Come full circle in this case by returning to the origin of the crisis . Banks have been at the heart of the financial turmoil. In autumn 2008, it was a close call for the world falls into a panic and a widespread systemic crisis. The banks then had to implement emergency measures in many countries and coordinating role of central banks to avert disaster.
We’re back in this section on the causes of this crisis, which hit unevenly institutions and banking systems in different countries, highlighting two “good students” Canada and France .
The state and the central bank intervened to save the banks: return on the arrangements put in place (recapitalization, guarantees, loans) and counterparties requested.
Finally, keep in mind the prospective dimension, we will ask the question of the future of banking . What conclusions can be drawn from the crisis that we are not yet out? The bank (and more generally financial) will change? What banking model adopted? Are there good and bad credit? Securitization is it still relevant?
The causes of the crisis
The banks were are at the heart of the turmoil of the crisis. In autumn 2008, he was a close call for the world falls into a panic and a widespread banking crisis. He then had to implement emergency measures in many countries and coordinating role of central banks to avert disaster. It is therefore not surprising that often attributed to the lead banks in the causes of the crisis. However, things are more complex.
Some responsibility
While banks are undoubtedly responsible in causing the crisis and that responsibility is more general than the errors made by a particular institution. But the differences in bank behavior are considerable from one country to another, particularly between the United States, the United Kingdom on one side, and the countries of the euro area on the other. And banks are not solely responsible, far from it. They have been a component of policy to support growth through credit developed from the 1990s.

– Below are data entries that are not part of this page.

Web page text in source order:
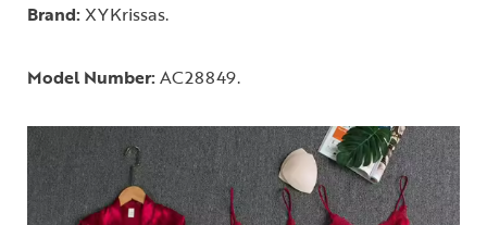
Brand:XYKrissas.
Model Number:AC28849.
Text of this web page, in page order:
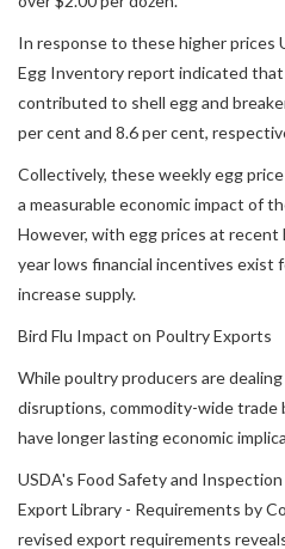
In response to these higher prices
Egg Inventory report indicated
contributed to shell egg and
per cent and 8.6 per cent,
Collectively, these weekly egg
a measurable economic impact of
However, with egg prices at recent
year lows financial incentives exist
increase supply.
Bird Flu Impact on Poultry Exports
While poultry producers are
disruptions, commodity-wide trade
have longer lasting economic
USDA's Food Safety and Inspection
Export Library - Requirements by
revised export requirements
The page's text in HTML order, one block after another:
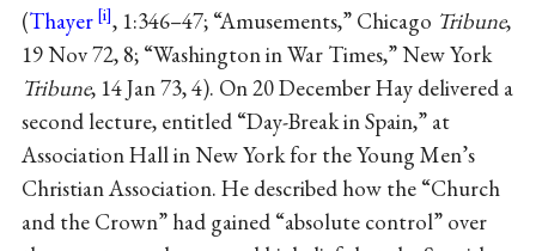
(Thayer , 1:346–47; “Amusements,” Chicago Tribune,
19 Nov 72, 8; “Washington in War Times,” New York
Tribune, 14 Jan 73, 4). On 20 December Hay delivered a
second lecture, entitled “Day-Break in Spain,” at
Association Hall in New York for the Young Men’s
Christian Association. He described how the “Church
and the Crown” had gained “absolute control” over
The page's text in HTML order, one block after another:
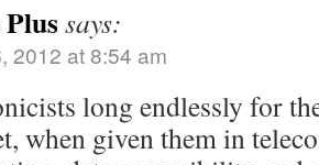
says:
2012 at 8:54 am
long endlessly for
when given them in
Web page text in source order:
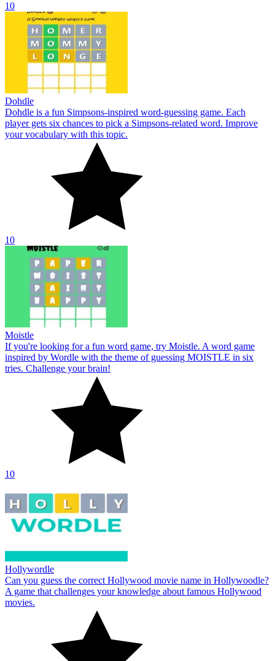
10
Dohdle
Dohdle is a fun Simpsons-inspired word-guessing game. Each
player gets six chances to pick a Simpsons-related word. Improve
your vocabulary with this topic.
10
Moistle
If you're looking for a fun word game, try Moistle. A word game
inspired by Wordle with the theme of guessing MOISTLE in six
tries. Challenge your brain!
10
Hollywordle
Can you guess the correct Hollywood movie name in Hollywoodle?
A game that challenges your knowledge about famous Hollywood
movies.
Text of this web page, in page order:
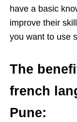
have a basic
improve their
you want to use
The
french
Pune:
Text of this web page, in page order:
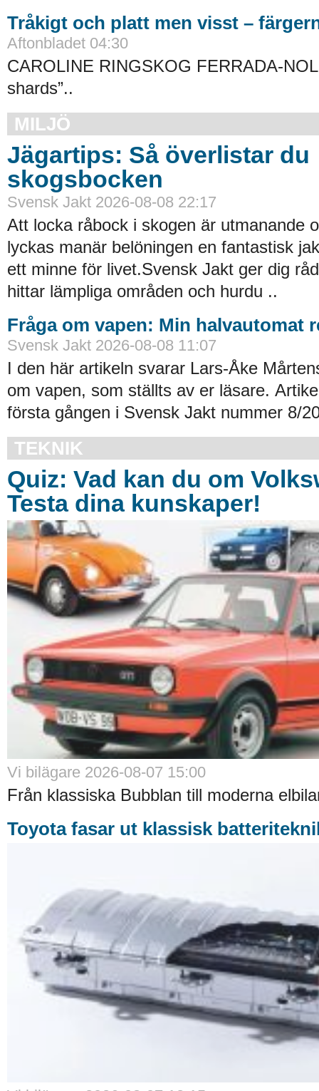
Tråkigt och platt men visst –
Aftonbladet 04:30
CAROLINE RINGSKOG FERRADA-
shards”..
MILJÖ
Jägartips: Så överlistar du
skogsbocken
Svensk Jakt 2026-08-08 22:17
Att locka råbock i skogen är utmanande
lyckas manär belöningen en fantastisk
ett minne för livet.Svensk Jakt ger dig
hittar lämpliga områden och hurdu ..
Fråga om vapen: Min halvautomat
Svensk Jakt 2026-08-08 11:07
I den här artikeln svarar Lars-Åke
om vapen, som ställts av er läsare.
första gången i Svensk Jakt nummer 8/
TEKNIK
Quiz: Vad kan du om
Testa dina kunskaper!
Vi bilägare 2026-08-07 15:00
Från klassiska Bubblan till moderna
Toyota fasar ut klassisk
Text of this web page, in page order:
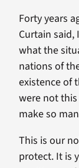
Forty years
Curtain
what the
nations of
existence of
were not
make so
This is our
protect. It is
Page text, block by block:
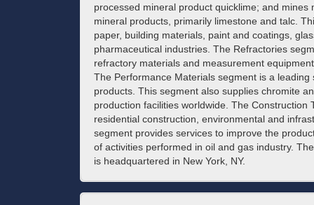
processed mineral product quicklime; and
mineral products, primarily limestone and talc.
paper, building materials, paint and coatings,
pharmaceutical industries. The Refractories
refractory materials and measurement
The Performance Materials segment is a
products. This segment also supplies chromite
production facilities worldwide. The
residential construction, environmental and
segment provides services to improve the
of activities performed in oil and gas industry.
is headquartered in New York, NY.
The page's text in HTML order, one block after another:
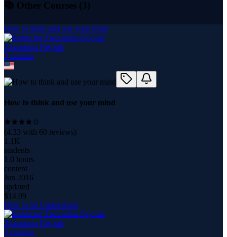
📚 Other Courses (3)
How to think and use your mind
Zsuzsanna Fajcsak
3 courses
How to think and use your mind
(4.33 with 60 reviews)
1.1K
students
1.0 hours
content
Jun 2016
updated
$14.99
How to be Understood
Zsuzsanna Fajcsak
3 courses

We can criticize the actions of banks on three main points:
- Banks have poorly analyzed, poorly priced risk and the creditworthiness of borrowers. In Anglo-Saxon financial institutions, which were not always of the status of banks have lent on the basis of the value of goods bought on credit, unlike the French practice, which is to study mainly incomes of candidates for accession. All is well when the housing market is trending up. But down, the system collapses.
- The banks have financed the activities overly risky for their own account or for some of their customers and some institutions have ventured on trades and investments they can not control.
- The strong growth in lending by banks, including Anglo-Saxon, was possible only by increasing their own debt that has weakened and the release of their balance sheet part of the funds distributed by a securitization mass, in which banks, ratings agencies and investors were less fussy about risk analysis.